# TO DO
An exact copy of all the data below is needed, without its pictures.

____

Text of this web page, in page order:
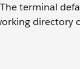
terminal
directory
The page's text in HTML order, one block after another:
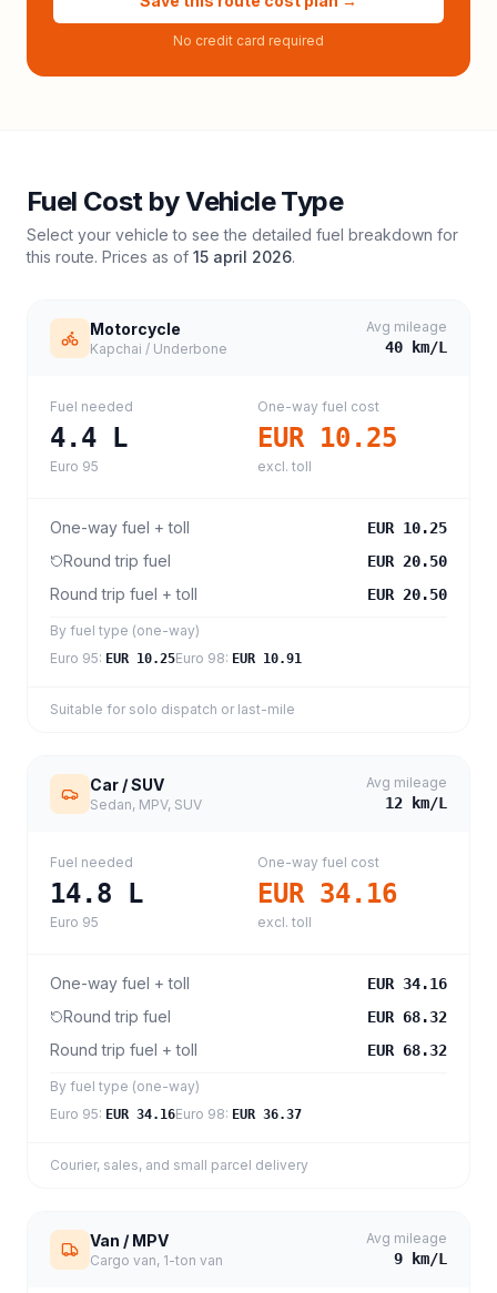
No credit card required
Fuel Cost by Vehicle Type
Select your vehicle to see the detailed fuel breakdown for
this route. Prices as of 15 april 2026.
Motorcycle
Kapchai / Underbone
Avg mileage
40 km/L
Fuel needed
4.4 L
Euro 95
One-way fuel cost
EUR 10.25
excl. toll
One-way fuel + toll EUR 10.25
Round trip fuel EUR 20.50
Round trip fuel + toll EUR 20.50
By fuel type (one-way)
Euro 95: EUR 10.25Euro 98: EUR 10.91
Suitable for solo dispatch or last-mile
Car / SUV
Sedan, MPV, SUV
Avg mileage
12 km/L
Fuel needed
14.8 L
Euro 95
One-way fuel cost
EUR 34.16
excl. toll
One-way fuel + toll EUR 34.16
Round trip fuel EUR 68.32
Round trip fuel + toll EUR 68.32
By fuel type (one-way)
Euro 95: EUR 34.16Euro 98: EUR 36.37
Courier, sales, and small parcel delivery
Van / MPV
Cargo van, 1-ton van
Avg mileage
9 km/L
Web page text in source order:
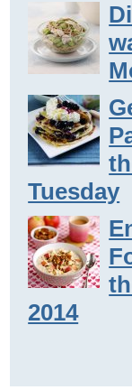
Tuesday
2014
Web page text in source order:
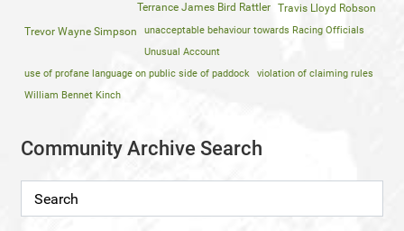
Terrance James Bird Rattler Travis Lloyd Robson
Trevor Wayne Simpson
unacceptable behaviour towards Racing Officials
Unusual Account
use of profane language on public side of paddock
violation of claiming rules
William Bennet Kinch
Community Archive Search
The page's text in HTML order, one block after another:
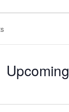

____

# RESPONSE AREA
Text of this web page, in page order:
terminal
directory
The page's text in HTML order, one block after another:
No credit card required
Fuel Cost by Vehicle Type
Select your vehicle to see the detailed fuel breakdown for
this route. Prices as of 15 april 2026.
Motorcycle
Kapchai / Underbone
Avg mileage
40 km/L
Fuel needed
4.4 L
Euro 95
One-way fuel cost
EUR 10.25
excl. toll
One-way fuel + toll EUR 10.25
Round trip fuel EUR 20.50
Round trip fuel + toll EUR 20.50
By fuel type (one-way)
Euro 95: EUR 10.25Euro 98: EUR 10.91
Suitable for solo dispatch or last-mile
Car / SUV
Sedan, MPV, SUV
Avg mileage
12 km/L
Fuel needed
14.8 L
Euro 95
One-way fuel cost
EUR 34.16
excl. toll
One-way fuel + toll EUR 34.16
Round trip fuel EUR 68.32
Round trip fuel + toll EUR 68.32
By fuel type (one-way)
Euro 95: EUR 34.16Euro 98: EUR 36.37
Courier, sales, and small parcel delivery
Van / MPV
Cargo van, 1-ton van
Avg mileage
9 km/L
Web page text in source order:
Tuesday
2014
Web page text in source order:
Terrance James Bird Rattler Travis Lloyd Robson
Trevor Wayne Simpson
unacceptable behaviour towards Racing Officials
Unusual Account
use of profane language on public side of paddock
violation of claiming rules
William Bennet Kinch
Community Archive Search
The page's text in HTML order, one block after another:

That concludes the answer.